Give back the records below exactly, omitting the pictures.

#### Data records
☆ ☆ ☆ ☆ ☆

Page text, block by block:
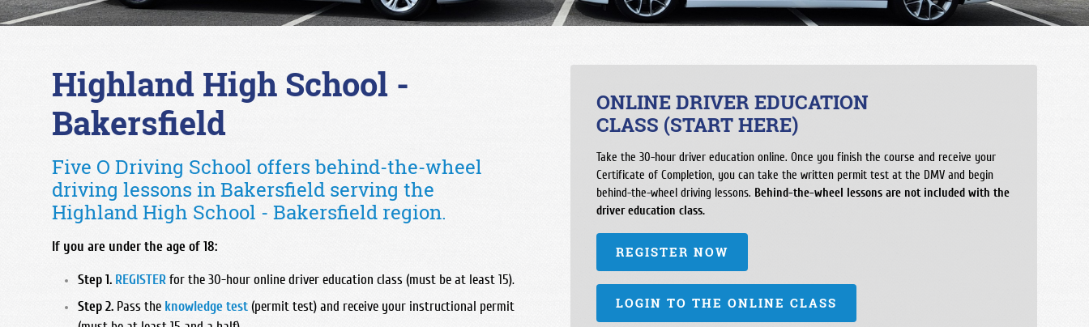
Independence High School
Stockdale High School
West High School
Pioneer Valley High School
SLO High School
Santa Maria High School
St. Joseph High School
Hoover High School
Liberty High School Madera Ranchos
McLane High School
Roosevelt High School
Sanger West High School
Sierra High School
Sunnyside High School
Highland High School -
Bakersfield
Five O Driving School offers behind-the-wheel
driving lessons in Bakersfield serving the
Highland High School - Bakersfield region.
If you are under the age of 18:
Step 1. REGISTER for the 30-hour online driver education class (must be at least 15).
Step 2. Pass the knowledge test (permit test) and receive your instructional permit
ONLINE DRIVER EDUCATION
CLASS (START HERE)
Take the 30-hour driver education online. Once you finish the course and receive your
Certificate of Completion, you can take the written permit test at the DMV and begin
behind-the-wheel driving lessons. Behind-the-wheel lessons are not included with the
driver education class.
REGISTER NOW
LOGIN TO THE ONLINE CLASS
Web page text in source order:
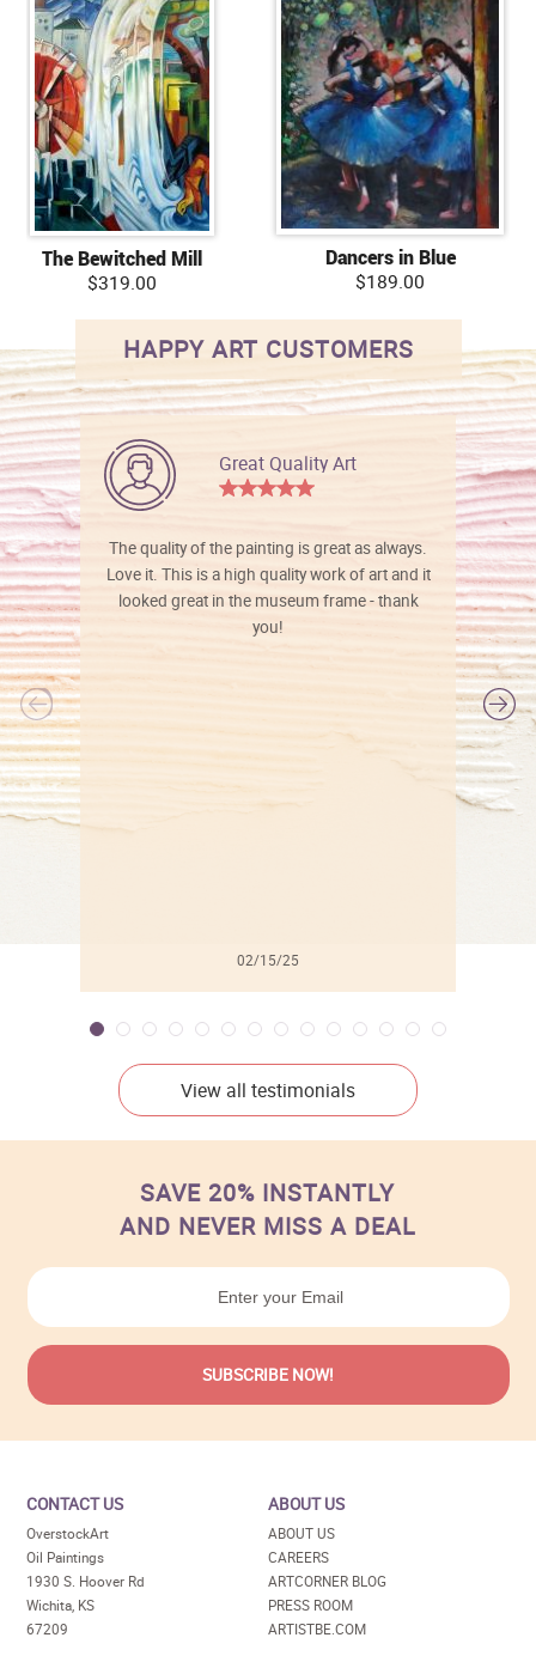
The Bewitched Mill
$319.00
Dancers in Blue
$189.00
HAPPY ART CUSTOMERS
Great Quality Art
The quality of the painting is great as always.
Love it. This is a high quality work of art and it
looked great in the museum frame - thank
you!
02/15/25
View all testimonials
SAVE 20% INSTANTLY
AND NEVER MISS A DEAL
CONTACT US
OverstockArt
Oil Paintings
1930 S. Hoover Rd
Wichita, KS
67209
ABOUT US
ABOUT US
CAREERS
ARTCORNER BLOG
PRESS ROOM
ARTISTBE.COM
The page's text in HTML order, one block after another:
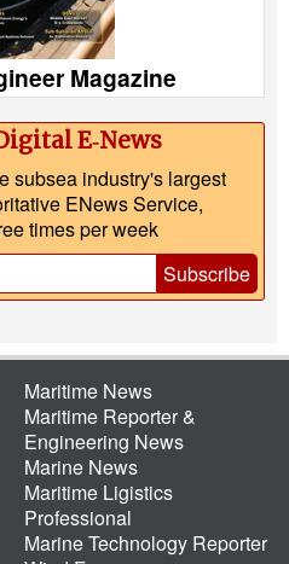
Magazine
E‑News
subsea industry's largest
ENews Service,
times per week
Subscribe
Maritime News
Maritime Reporter &
Engineering News
Marine News
Maritime Ligistics
Professional
Marine Technology Reporter
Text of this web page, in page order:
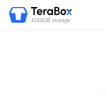
1024GB storage
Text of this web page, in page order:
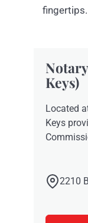
fingertips.
Keys)
Located
Keys
2210
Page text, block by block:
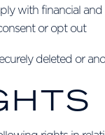
with financial
or opt out
deleted or
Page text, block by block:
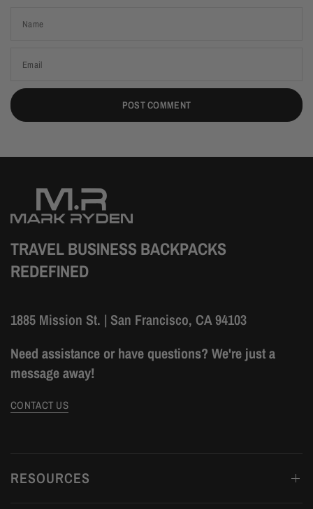
Name
Email
TRAVEL BUSINESS BACKPACKS
REDEFINED
1885 Mission St. | San Francisco, CA 94103
Need assistance or have questions? We're just a
message away!
CONTACT US
RESOURCES
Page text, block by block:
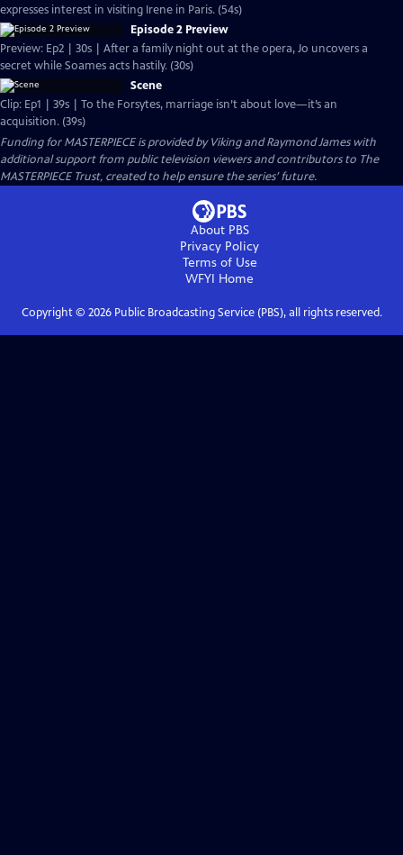
expresses interest in visiting Irene in Paris. (54s)
Episode 2 Preview
Preview: Ep2 | 30s | After a family night out at the opera, Jo uncovers a
secret while Soames acts hastily. (30s)
Scene
Clip: Ep1 | 39s | To the Forsytes, marriage isn’t about love—it’s an
acquisition. (39s)
Funding for MASTERPIECE is provided by Viking and Raymond James with
additional support from public television viewers and contributors to The
MASTERPIECE Trust, created to help ensure the series’ future.
About PBS
Privacy Policy
Terms of Use
WFYI Home
Copyright © 2026Public Broadcasting Service (PBS), all rights reserved.
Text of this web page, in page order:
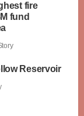
fire
fund
Reservoir
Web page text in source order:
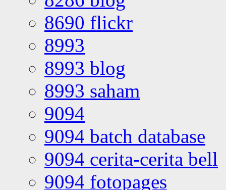
8690 flickr
8993
8993 blog
8993 saham
9094
9094 batch database
9094 cerita-cerita bell
9094 fotopages
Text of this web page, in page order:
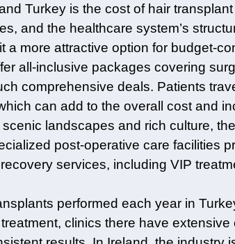
Turkey is the cost of hair transplant
and the healthcare system’s
more attractive option for budget-
all-inclusive packages covering
comprehensive deals. Patients
can add to the overall cost and
landscapes and rich culture,
post-operative care facilities
services, including VIP
performed each year in
clinics there have
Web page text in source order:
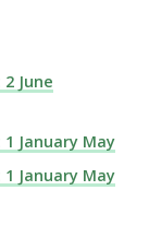
June
January May
January May
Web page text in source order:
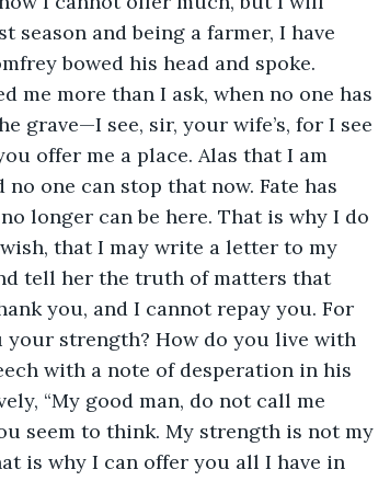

☆ ☆ ☆ ☆ ☆

#### Written response
Page text, block by block:
Independence High School
Stockdale High School
West High School
Pioneer Valley High School
SLO High School
Santa Maria High School
St. Joseph High School
Hoover High School
Liberty High School Madera Ranchos
McLane High School
Roosevelt High School
Sanger West High School
Sierra High School
Sunnyside High School
Highland High School -
Bakersfield
Five O Driving School offers behind-the-wheel
driving lessons in Bakersfield serving the
Highland High School - Bakersfield region.
If you are under the age of 18:
Step 1. REGISTER for the 30-hour online driver education class (must be at least 15).
Step 2. Pass the knowledge test (permit test) and receive your instructional permit
ONLINE DRIVER EDUCATION
CLASS (START HERE)
Take the 30-hour driver education online. Once you finish the course and receive your
Certificate of Completion, you can take the written permit test at the DMV and begin
behind-the-wheel driving lessons. Behind-the-wheel lessons are not included with the
driver education class.
REGISTER NOW
LOGIN TO THE ONLINE CLASS
Web page text in source order:
The Bewitched Mill
$319.00
Dancers in Blue
$189.00
HAPPY ART CUSTOMERS
Great Quality Art
The quality of the painting is great as always.
Love it. This is a high quality work of art and it
looked great in the museum frame - thank
you!
02/15/25
View all testimonials
SAVE 20% INSTANTLY
AND NEVER MISS A DEAL
CONTACT US
OverstockArt
Oil Paintings
1930 S. Hoover Rd
Wichita, KS
67209
ABOUT US
ABOUT US
CAREERS
ARTCORNER BLOG
PRESS ROOM
ARTISTBE.COM
The page's text in HTML order, one block after another:
Magazine
E‑News
subsea industry's largest
ENews Service,
times per week
Subscribe
Maritime News
Maritime Reporter &
Engineering News
Marine News
Maritime Ligistics
Professional
Marine Technology Reporter
Text of this web page, in page order:
1024GB storage
Text of this web page, in page order:
fingertips.
Keys)
Located
Keys
2210
Page text, block by block:
with financial
or opt out
deleted or
Page text, block by block:
Name
Email
TRAVEL BUSINESS BACKPACKS
REDEFINED
1885 Mission St. | San Francisco, CA 94103
Need assistance or have questions? We're just a
message away!
CONTACT US
RESOURCES
Page text, block by block:
expresses interest in visiting Irene in Paris. (54s)
Episode 2 Preview
Preview: Ep2 | 30s | After a family night out at the opera, Jo uncovers a
secret while Soames acts hastily. (30s)
Scene
Clip: Ep1 | 39s | To the Forsytes, marriage isn’t about love—it’s an
acquisition. (39s)
Funding for MASTERPIECE is provided by Viking and Raymond James with
additional support from public television viewers and contributors to The
MASTERPIECE Trust, created to help ensure the series’ future.
About PBS
Privacy Policy
Terms of Use
WFYI Home
Copyright © 2026Public Broadcasting Service (PBS), all rights reserved.
Text of this web page, in page order:
fire
fund
Reservoir
Web page text in source order:
8690 flickr
8993
8993 blog
8993 saham
9094
9094 batch database
9094 cerita-cerita bell
9094 fotopages
Text of this web page, in page order:
Turkey is the cost of hair transplant
and the healthcare system’s
more attractive option for budget-
all-inclusive packages covering
comprehensive deals. Patients
can add to the overall cost and
landscapes and rich culture,
post-operative care facilities
services, including VIP
performed each year in
clinics there have
Web page text in source order:
June
January May
January May
Web page text in source order:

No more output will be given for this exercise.